誰もが強風体験をして恐怖を感じた事がある。二度と乗りたくないと思った人も居ると思います。しかし、時が経つとまたうずうずしてくる。そんなもんですね。それで、強風を何とかしなければと思います。もし、ある特定の強風にまで、ここまでは楽しめる、余裕の気持ちがまだある。そんな処が解かれば、今後の自分のセーリングの目安にする事ができます。

強風になったら、リーフをしますが、いっそのこと最小セールにまで一気にリーフしてしまってはどうでしょうか?ジブを完全に巻き取って、メインもリーフして、最小セール面積です。それで、どの当たりの風速まで走れるか? ただ走れるだけでは無く、気持ち的に余裕もあって、楽しめるかです。ヨットの性能にもよりますが、かなりの強風まで行けるのではないでしょうか?

もし、この時、かなり余裕なら、メインセールを2ポイントなら1ポイントに、それでも余裕ならジブを少しづつ出していく。もちろん、その時の風速は何メートルあるか?そういう目安をつけていく。
ジブとメインのフルセールなら、自分のヨットはどれぐらいの風速まで走れるか? 何度も乗って、そういう強風が来た時は、そういう目安もつけていく。

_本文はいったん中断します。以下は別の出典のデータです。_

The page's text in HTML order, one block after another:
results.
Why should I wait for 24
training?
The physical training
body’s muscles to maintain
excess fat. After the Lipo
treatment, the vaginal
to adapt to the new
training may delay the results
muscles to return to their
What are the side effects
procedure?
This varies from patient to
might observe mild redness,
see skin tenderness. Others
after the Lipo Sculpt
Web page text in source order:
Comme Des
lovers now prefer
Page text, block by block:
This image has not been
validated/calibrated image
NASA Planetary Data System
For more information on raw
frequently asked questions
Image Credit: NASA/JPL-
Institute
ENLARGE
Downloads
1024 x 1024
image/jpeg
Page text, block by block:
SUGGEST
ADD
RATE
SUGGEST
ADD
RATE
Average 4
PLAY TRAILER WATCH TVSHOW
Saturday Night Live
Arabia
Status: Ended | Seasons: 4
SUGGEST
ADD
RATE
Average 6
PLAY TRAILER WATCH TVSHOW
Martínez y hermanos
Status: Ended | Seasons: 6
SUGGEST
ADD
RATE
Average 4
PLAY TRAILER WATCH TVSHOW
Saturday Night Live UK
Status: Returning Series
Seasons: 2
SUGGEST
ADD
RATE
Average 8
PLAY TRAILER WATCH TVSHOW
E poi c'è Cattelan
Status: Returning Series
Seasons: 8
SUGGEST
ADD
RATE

誰もが過ぎたる強風は避けたい処ですが、でも、仕方無い時もある。でも、自分が遊べる強風がどのあたりまでなのかを知ると、判断はしやすくなります。もちろん、腕が向上していって、幅が広がる事もあります。それは同時に気持ちにも余裕を与える。限界ギリギリまで試す必要は無いが、自分が少し余裕で楽しめる強風も知るとその後のセーリングに余裕ができる。

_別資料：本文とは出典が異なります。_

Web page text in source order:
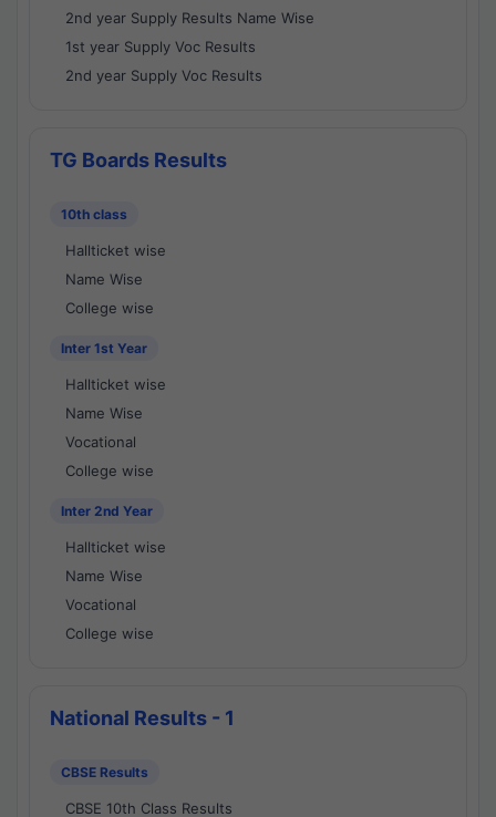
2nd year Supply Results Name Wise
1st year Supply Voc Results
2nd year Supply Voc Results
TG Boards Results
10th class
Hallticket wise
Name Wise
College wise
Inter 1st Year
Hallticket wise
Name Wise
Vocational
College wise
Inter 2nd Year
Hallticket wise
Name Wise
Vocational
College wise
National Results - 1
CBSE Results
CBSE 10th Class Results
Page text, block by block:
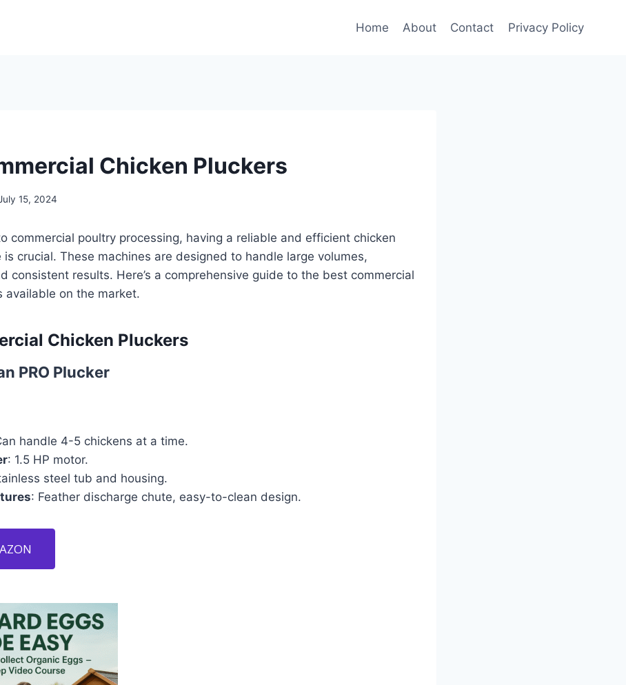
Home About Contact Privacy Policy
Chicken Pluckers
15, 2024
commercial poultry processing, having a reliable and efficient chicken
is crucial. These machines are designed to handle large volumes,
consistent results. Here’s a comprehensive guide to the best commercial
available on the market.
Chicken Pluckers
PRO Plucker
handle 4-5 chickens at a time.
: 1.5 HP motor.
steel tub and housing.
: Feather discharge chute, easy-to-clean design.
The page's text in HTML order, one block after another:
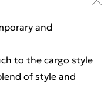
and
to the cargo style
of style and
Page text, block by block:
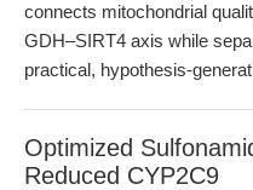
connects mitochondrial
GDH–SIRT4 axis while
practical, hypothesis-
Optimized
Reduced CYP2C9
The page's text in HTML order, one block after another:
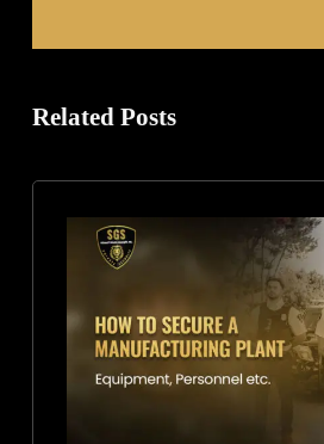
Related Posts
Manufacturing
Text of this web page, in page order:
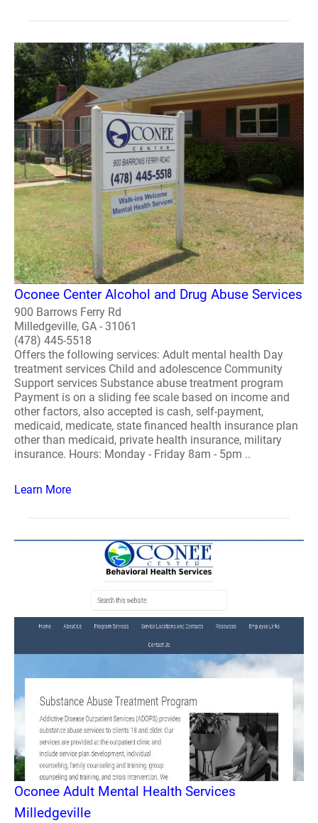
Oconee Center Alcohol and Drug Abuse Services
900 Barrows Ferry Rd
Milledgeville, GA - 31061
(478) 445-5518
Offers the following services: Adult mental health Day
treatment services Child and adolescence Community
Support services Substance abuse treatment program
Payment is on a sliding fee scale based on income and
other factors, also accepted is cash, self-payment,
medicaid, medicate, state financed health insurance plan
other than medicaid, private health insurance, military
insurance. Hours: Monday - Friday 8am - 5pm ..
Learn More
Oconee Adult Mental Health Services
Milledgeville

強風に対応する事ができるようになったら、これはかなりの収穫で、後は、強風から下の風速になりますから、対応はもっと楽になります。そして、風速はどんどん下がって、今度の強敵は微風という事になります。微風ですから、結構思い切った事やっても大丈夫、何とかなります。それで、微風用セールといういつもの話になるわけです。

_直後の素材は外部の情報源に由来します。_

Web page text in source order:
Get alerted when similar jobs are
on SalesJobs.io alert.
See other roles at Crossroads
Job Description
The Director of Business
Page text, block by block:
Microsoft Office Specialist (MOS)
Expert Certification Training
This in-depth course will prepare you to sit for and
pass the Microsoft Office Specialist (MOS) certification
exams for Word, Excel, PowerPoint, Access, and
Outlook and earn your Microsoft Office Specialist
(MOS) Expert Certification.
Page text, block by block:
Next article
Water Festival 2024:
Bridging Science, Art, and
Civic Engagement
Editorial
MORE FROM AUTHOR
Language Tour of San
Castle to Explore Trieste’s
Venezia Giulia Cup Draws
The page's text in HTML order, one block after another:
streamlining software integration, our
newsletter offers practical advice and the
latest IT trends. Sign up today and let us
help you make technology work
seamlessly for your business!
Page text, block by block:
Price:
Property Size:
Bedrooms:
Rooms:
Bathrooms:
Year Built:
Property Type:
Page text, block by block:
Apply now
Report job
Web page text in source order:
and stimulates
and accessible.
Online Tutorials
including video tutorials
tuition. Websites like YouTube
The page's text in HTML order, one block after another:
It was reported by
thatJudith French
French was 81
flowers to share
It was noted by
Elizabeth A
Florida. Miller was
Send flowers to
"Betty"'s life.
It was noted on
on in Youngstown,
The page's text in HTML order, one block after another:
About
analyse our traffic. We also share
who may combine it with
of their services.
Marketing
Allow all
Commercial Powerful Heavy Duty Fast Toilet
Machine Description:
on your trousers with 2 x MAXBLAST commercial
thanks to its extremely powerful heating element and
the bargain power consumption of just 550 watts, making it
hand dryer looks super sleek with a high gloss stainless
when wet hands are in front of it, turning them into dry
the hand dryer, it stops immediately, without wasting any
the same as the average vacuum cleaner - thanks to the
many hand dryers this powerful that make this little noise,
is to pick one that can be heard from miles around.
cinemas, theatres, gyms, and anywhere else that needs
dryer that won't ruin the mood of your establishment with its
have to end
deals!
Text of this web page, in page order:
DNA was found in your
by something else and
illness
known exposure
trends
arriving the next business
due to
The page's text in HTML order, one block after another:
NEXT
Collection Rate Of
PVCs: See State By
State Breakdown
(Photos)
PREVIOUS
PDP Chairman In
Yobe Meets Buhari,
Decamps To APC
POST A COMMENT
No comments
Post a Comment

もし、そのヨットの性能によりますが、最大リーフで風速15mぐらいまでセーリングを操れるとしたら、それが解ったら、かなり気持ちに余裕が出てきますね。まあ、15mというのはただの例ですが。とにかく、楽しめる限界を知れば、余裕が生まれる。後は、それ以下をどういう具合にコントロールするかであります。それを微風まで可能にしたなら、絶対面白さが増えてくる。

強風で走ったら、スプレーを浴びます。でも、これもセーリングの一部ですから、濡れても良い。子供の頃はどしゃ降り雨を濡れて楽しんだものです。濡れたって構わないと思えば、それも面白さの一部に変える事もできる。

という事で、微風から強風迄を制覇する。最小セールでの風速の自分なりの限界を知る。そうすればもうこっちのものであります。

この間、アレリオン28で1ポイントリーフしたメイン一枚で走っていたわけですが、その時の風速がコンスタントに12mぐらい。時々、13〜14mぐらいが吹いていました。まだ余裕でした。だからセーリングも楽しめました。スプレーは浴びましたが。少し余裕ぐらいの強風セーリングが楽しめる。

何事も心理面は重要で、理論的にこうだという理屈はあるかもしれないが、そこに乗って居る人の心理がどう働くかも非常に重要です。同じ状態でも、ある人は恐怖を感じ、別の方は面白さを感じるかもしれません。でも、セーリングは楽しむのが目的ですから、理論的にはまだ行けるとしても、楽しめないなら意味が無い。よって、自分の気持ちを考慮しゃながら、まずは強風においては、最小セール面積から始めるのも悪くないと思う次第です。